• WHAT IS BEING ASKED: Nothing but the lines from the one containing "platforms, learning models, and" to the end of the records that follow should be transcribed, each exactly, with the pictures left out.
START WORKING DATA
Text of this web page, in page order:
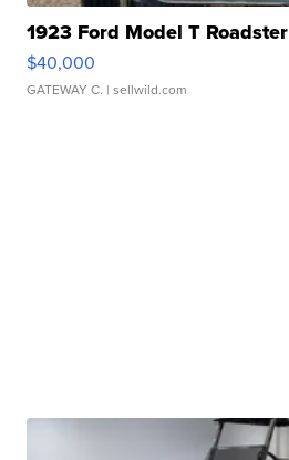
1923 Ford Model T Roadster
$40,000
GATEWAY C. | sellwild.com
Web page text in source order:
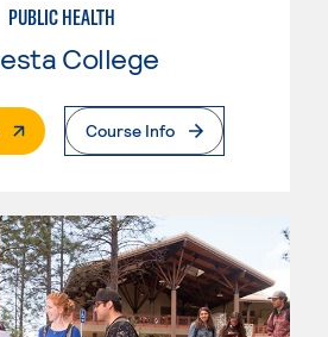
PUBLIC HEALTH
College
External PageCourse Info
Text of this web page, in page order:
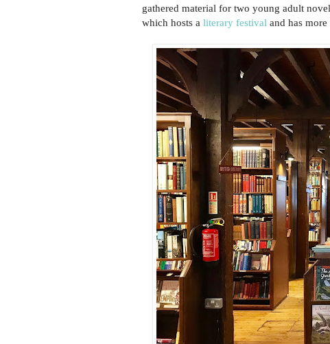
gathered material for two young adult
which hosts a literary festival and has
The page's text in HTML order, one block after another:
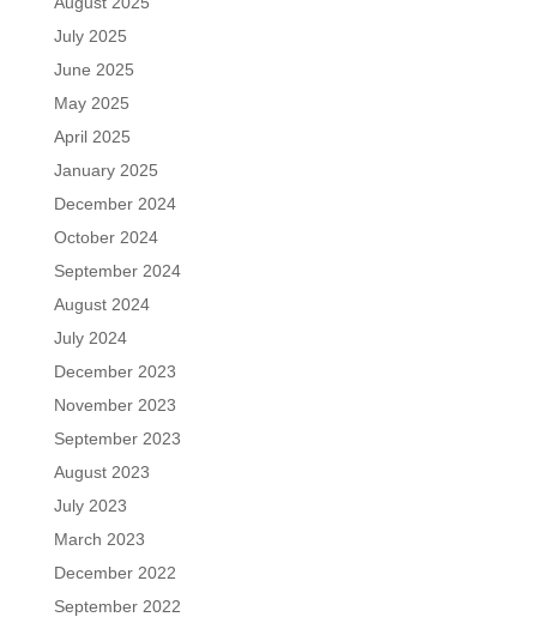
July 2025
June 2025
May 2025
April 2025
January 2025
December 2024
October 2024
September 2024
August 2024
July 2024
December 2023
November 2023
September 2023
August 2023
July 2023
March 2023
December 2022
September 2022
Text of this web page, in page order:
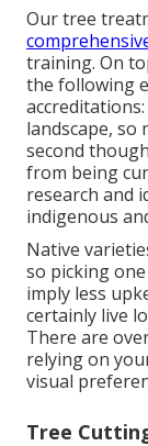
Our tree
training. On
the following
landscape, so
second
from being
research and
indigenous
Native
so picking
imply less
certainly live
There are
relying on
visual
Tree
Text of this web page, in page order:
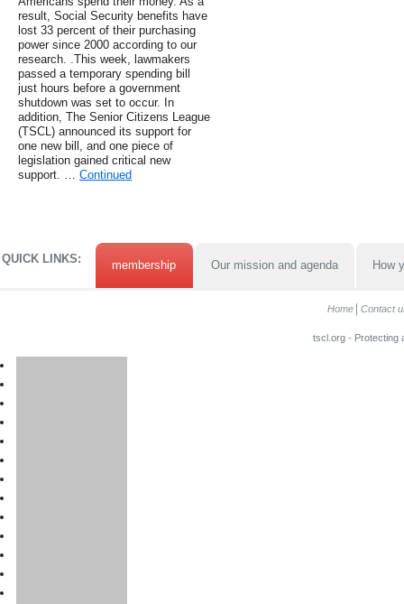
result, Social Security benefits have
lost 33 percent of their purchasing
power since 2000 according to our
research. .This week, lawmakers
passed a temporary spending bill
just hours before a government
shutdown was set to occur. In
addition, The Senior Citizens League
(TSCL) announced its support for
one new bill, and one piece of
legislation gained critical new
support. … Continued
QUICK LINKS: membership Our mission and agenda How
Home Contact
tscl.org - Protecting
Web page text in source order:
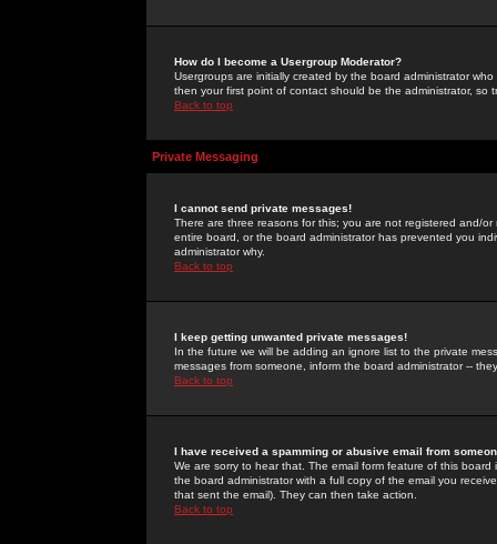
How do I become a Usergroup Moderator?
Usergroups are initially created by the board administrator
then your first point of contact should be the administrator, so
Back to top
Private Messaging
I cannot send private messages!
There are three reasons for this; you are not registered and/
entire board, or the board administrator has prevented you
administrator why.
Back to top
I keep getting unwanted private messages!
In the future we will be adding an ignore list to the private
messages from someone, inform the board administrator --
Back to top
I have received a spamming or abusive email from
We are sorry to hear that. The email form feature of this
the board administrator with a full copy of the email you
that sent the email). They can then take action.
Back to top
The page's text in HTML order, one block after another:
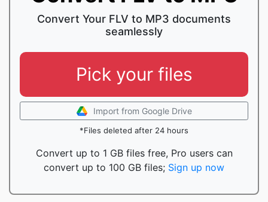
Convert Your FLV to MP3 documents
seamlessly
Pick your files
Import from Google Drive
*Files deleted after 24 hours
Convert up to 1 GB files free, Pro users can
convert up to 100 GB files; Sign up now
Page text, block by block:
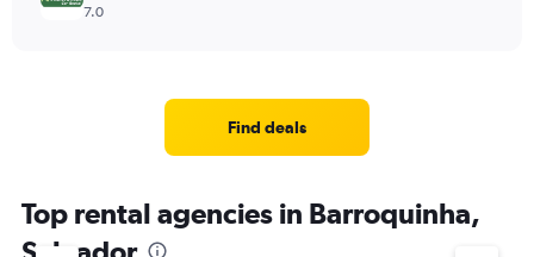
7.0
Find deals
Top rental agencies in Barroquinha,
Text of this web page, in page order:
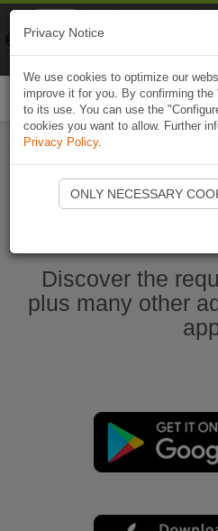
Start
Discover the
plus many other
Privacy Notice
We use cookies to optimize our
improve it for you. By confirming
to its use. You can use the
cookies you want to allow. Further
Privacy Policy.
ONLY NECESSARY
Naviki
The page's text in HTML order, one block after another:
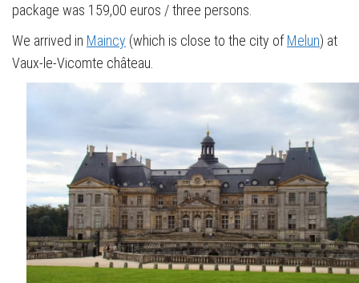
package was 159,00 euros / three persons.
We arrived in Maincy (which is close to the city ofMelun) at
Vaux-le-Vicomte château.
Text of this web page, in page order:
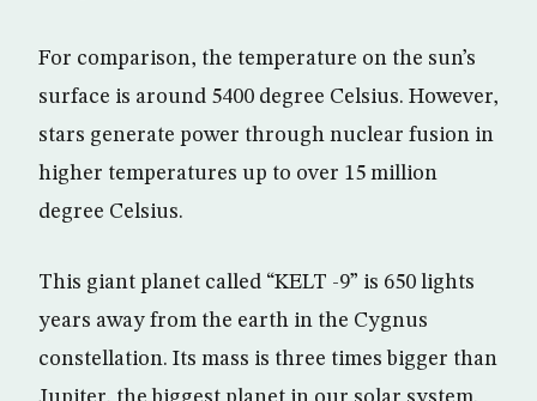
For comparison, the temperature on the sun’s
surface is around 5400 degree Celsius. However,
stars generate power through nuclear fusion in
higher temperatures up to over 15 million
degree Celsius.
This giant planet called “KELT -9” is 650 lights
years away from the earth in the Cygnus
constellation. Its mass is three times bigger than
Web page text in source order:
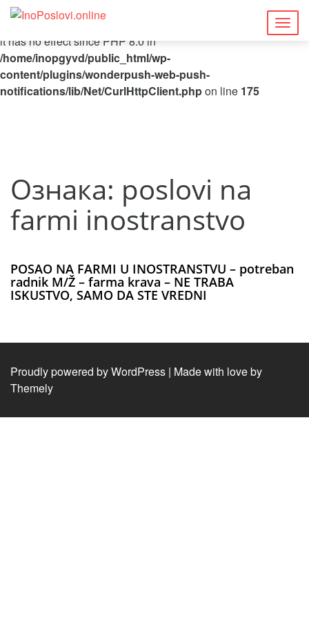
Deprecated: Function curl_close() is deprecated since 8.5, as
it has no effect since PHP 8.0 in
/home/inopgyvd/public_html/wp-
content/plugins/wonderpush-web-push-
notifications/lib/Net/CurlHttpClient.phpon line 175
Ознака: poslovi na
farmi inostranstvo
POSAO NA FARMI U INOSTRANSTVU – potreban
radnik M/Ž – farma krava – NE TRABA
ISKUSTVO, SAMO DA STE VREDNI
Proudly powered by WordPress | Made with love by
Themely
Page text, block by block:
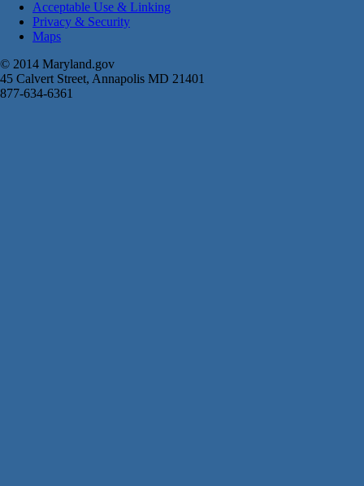
Acceptable Use & Linking
Privacy & Security
Maps
© 2014 Maryland.gov
45 Calvert Street, Annapolis MD 21401
877-634-6361
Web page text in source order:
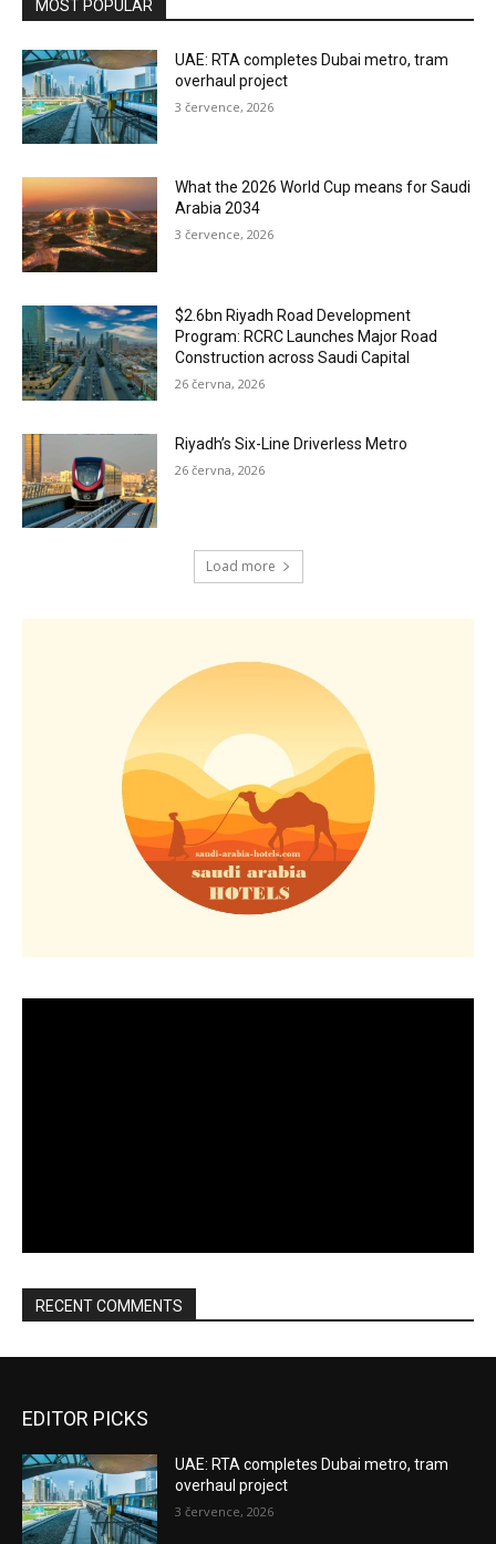
MOST POPULAR
UAE: RTA completes Dubai metro, tram
overhaul project
3 července, 2026
What the 2026 World Cup means for Saudi
Arabia 2034
3 července, 2026
$2.6bn Riyadh Road Development
Program: RCRC Launches Major Road
Construction across Saudi Capital
26 června, 2026
Riyadh’s Six-Line Driverless Metro
26 června, 2026
Load more
RECENT COMMENTS
EDITOR PICKS
UAE: RTA completes Dubai metro, tram
overhaul project
3 července, 2026
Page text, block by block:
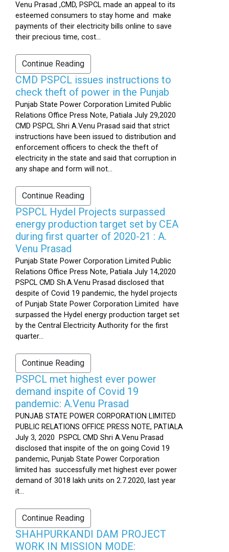
Venu Prasad ,CMD, PSPCL made an appeal to its
esteemed consumers to stay home and make
payments of their electricity bills online to save
their precious time, cost...
Continue Reading
CMD PSPCL issues instructions to
check theft of power in the Punjab
Punjab State Power Corporation Limited Public
Relations Office Press Note, Patiala July 29,2020
CMD PSPCL Shri A.Venu Prasad said that strict
instructions have been issued to distribution and
enforcement officers to check the theft of
electricity in the state and said that corruption in
any shape and form will not...
Continue Reading
PSPCL Hydel Projects surpassed
energy production target set by CEA
during first quarter of 2020-21 : A.
Venu Prasad
Punjab State Power Corporation Limited Public
Relations Office Press Note, Patiala July 14,2020
PSPCL CMD Sh.A.Venu Prasad disclosed that
despite of Covid 19 pandemic, the hydel projects
of Punjab State Power Corporation Limited have
surpassed the Hydel energy production target set
by the Central Electricity Authority for the first
quarter...
Continue Reading
PSPCL met highest ever power
demand inspite of Covid 19
pandemic: A.Venu Prasad
PUNJAB STATE POWER CORPORATION LIMITED
PUBLIC RELATIONS OFFICE PRESS NOTE, PATIALA
July 3, 2020 PSPCL CMD Shri A.Venu Prasad
disclosed that inspite of the on going Covid 19
pandemic, Punjab State Power Corporation
limited has successfully met highest ever power
demand of 3018 lakh units on 2.7.2020, last year
it...
Continue Reading
SHAHPURKANDI DAM PROJECT
WORK IN MISSION MODE:
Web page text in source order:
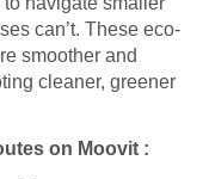
can’t. These eco-
smoother and
cleaner, greener
on Moovit :
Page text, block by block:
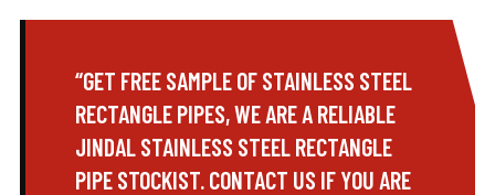
“GET FREE SAMPLE OF STAINLESS STEEL
RECTANGLE PIPES, WE ARE A RELIABLE
JINDAL STAINLESS STEEL RECTANGLE
PIPE STOCKIST. CONTACT US IF YOU ARE
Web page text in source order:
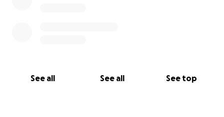
See all See all See top
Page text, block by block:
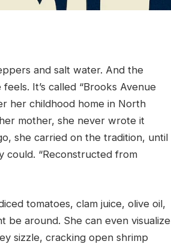
and salt water. And the
It’s called “Brooks Avenue
her childhood home in North
mother, she never wrote it
she carried on the tradition, until
could. “Reconstructed from
tomatoes, clam juice, olive oil,
be around. She can even visualize
sizzle, cracking open shrimp
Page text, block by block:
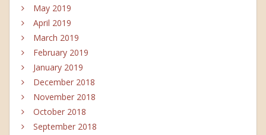
May 2019
April 2019
March 2019
February 2019
January 2019
December 2018
November 2018
October 2018
September 2018
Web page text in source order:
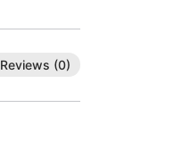
Reviews (0)
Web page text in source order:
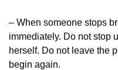
– When someone stops
immediately. Do not stop
herself. Do not leave the
begin again.
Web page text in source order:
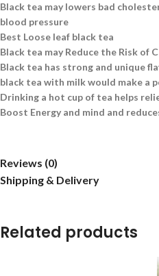
Black tea may lowers bad
blood pressure
Best Loose leaf black tea
Black tea may Reduce the Risk of
Black tea has strong and unique
black tea with milk would make a
Drinking a hot cup of tea helps
Boost Energy and mind and
Reviews (0)
Shipping & Delivery
Related products
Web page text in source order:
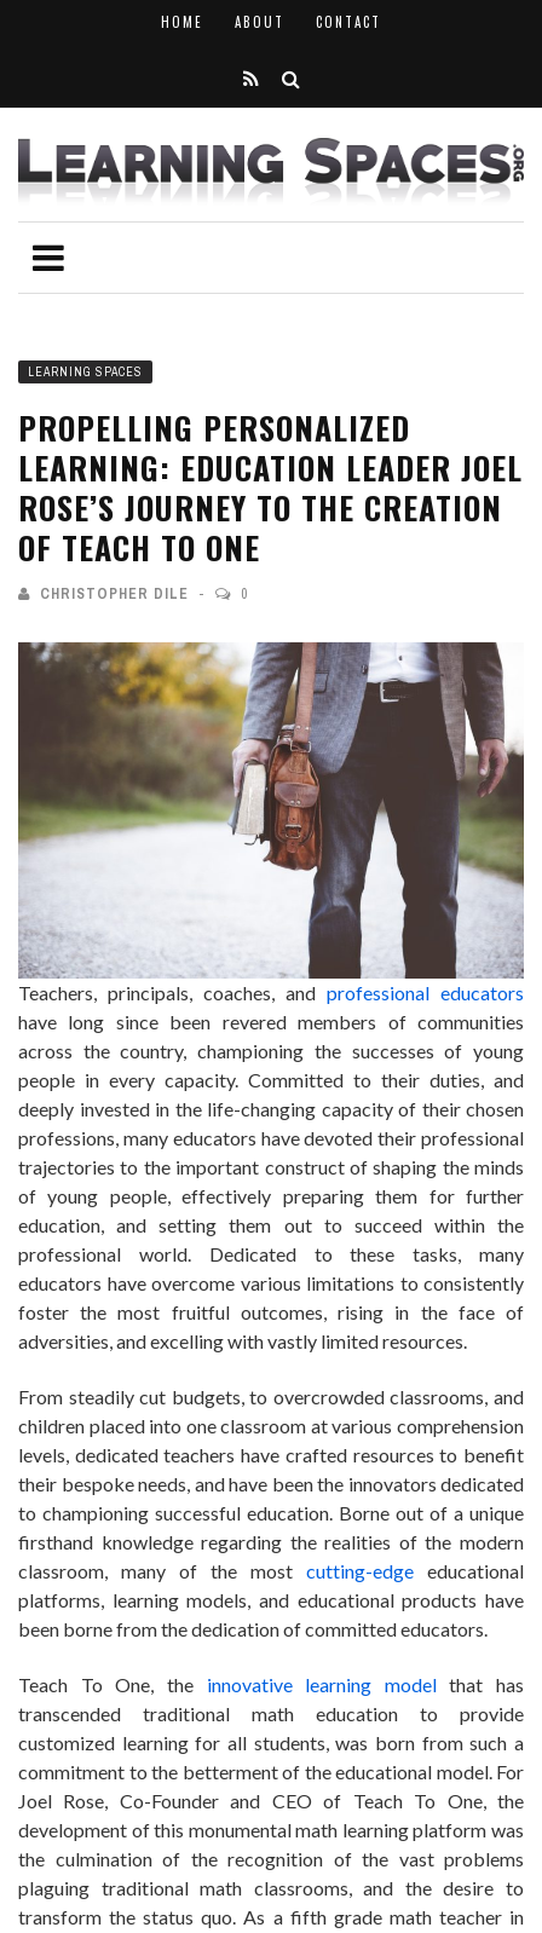
HOME ABOUT CONTACT
LEARNING SPACES
PROPELLING PERSONALIZED
LEARNING: EDUCATION LEADER JOEL
ROSE’S JOURNEY TO THE CREATION
OF TEACH TO ONE
CHRISTOPHER DILE 0
Teachers, principals, coaches, and professional educators
have long since been revered members of communities
across the country, championing the successes of young
people in every capacity. Committed to their duties, and
deeply invested in the life-changing capacity of their chosen
professions, many educators have devoted their professional
trajectories to the important construct of shaping the minds
of young people, effectively preparing them for further
education, and setting them out to succeed within the
professional world. Dedicated to these tasks, many
educators have overcome various limitations to consistently
foster the most fruitful outcomes, rising in the face of
adversities, and excelling with vastly limited resources.
From steadily cut budgets, to overcrowded classrooms, and
children placed into one classroom at various comprehension
levels, dedicated teachers have crafted resources to benefit
their bespoke needs, and have been the innovators dedicated
to championing successful education. Borne out of a unique
firsthand knowledge regarding the realities of the modern
classroom, many of the most cutting-edge educational
platforms, learning models, and educational products have
been borne from the dedication of committed educators.
Teach To One, the innovative learning modelthat has
transcended traditional math education to provide
customized learning for all students, was born from such a
commitment to the betterment of the educational model. For
Joel Rose, Co-Founder and CEO of Teach To One, the
development of this monumental math learning platform was
the culmination of the recognition of the vast problems
plaguing traditional math classrooms, and the desire to
transform the status quo. As a fifth grade math teacher in
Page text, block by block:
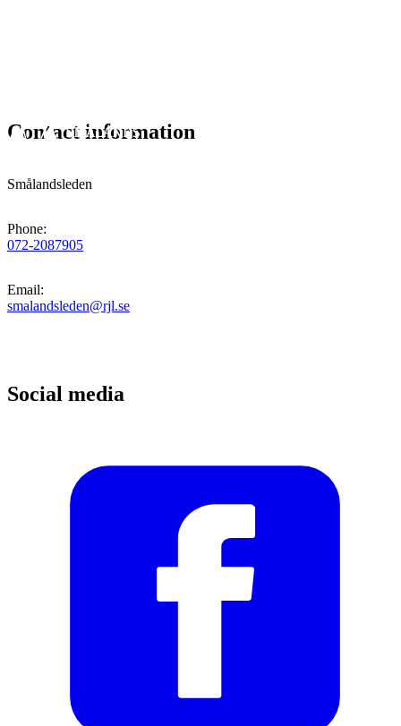
Contact information
Smålandsleden
Phone:
072-2087905
Email:
smalandsleden@rjl.se
Social media
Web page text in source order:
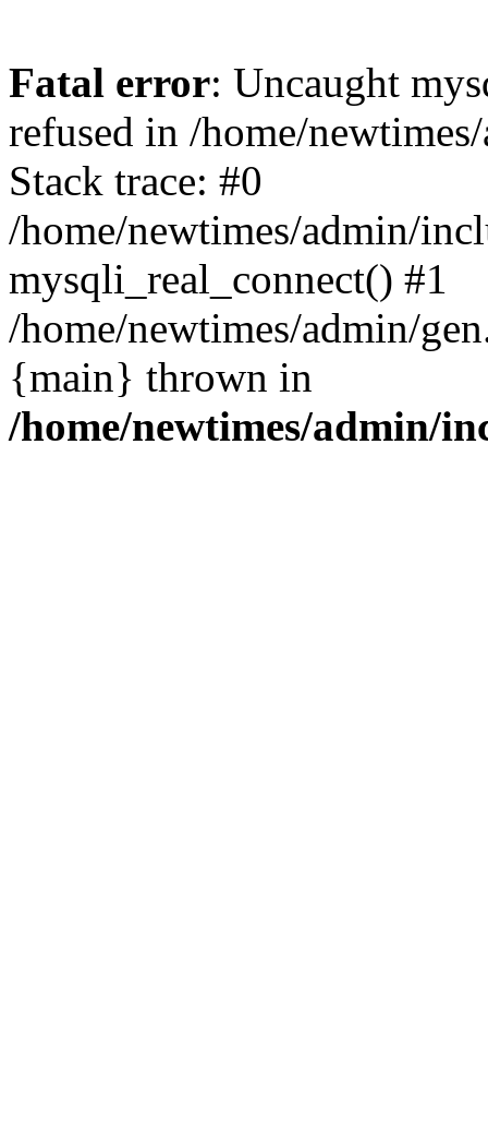
Fatal error: Uncaught
refused in /home/
Stack trace: #0
/home/newtimes/admin/
mysqli_real_connect() #1
/home/newtimes/admin/
{main} thrown in
/home/newtimes/admin/
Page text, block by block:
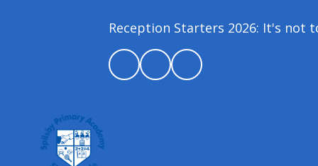
Reception Starters 2026: It's not
END WORKING DATA
• ANSWER:
platforms, learning models, and educational products have
been borne from the dedication of committed educators.
Teach To One, the innovative learning modelthat has
transcended traditional math education to provide
customized learning for all students, was born from such a
commitment to the betterment of the educational model. For
Joel Rose, Co-Founder and CEO of Teach To One, the
development of this monumental math learning platform was
the culmination of the recognition of the vast problems
plaguing traditional math classrooms, and the desire to
transform the status quo. As a fifth grade math teacher in
Page text, block by block:
Contact information
Smålandsleden
Phone:
072-2087905
Email:
smalandsleden@rjl.se
Social media
Web page text in source order:
Fatal error: Uncaught
refused in /home/
Stack trace: #0
/home/newtimes/admin/
mysqli_real_connect() #1
/home/newtimes/admin/
{main} thrown in
/home/newtimes/admin/
Page text, block by block:
Reception Starters 2026: It's not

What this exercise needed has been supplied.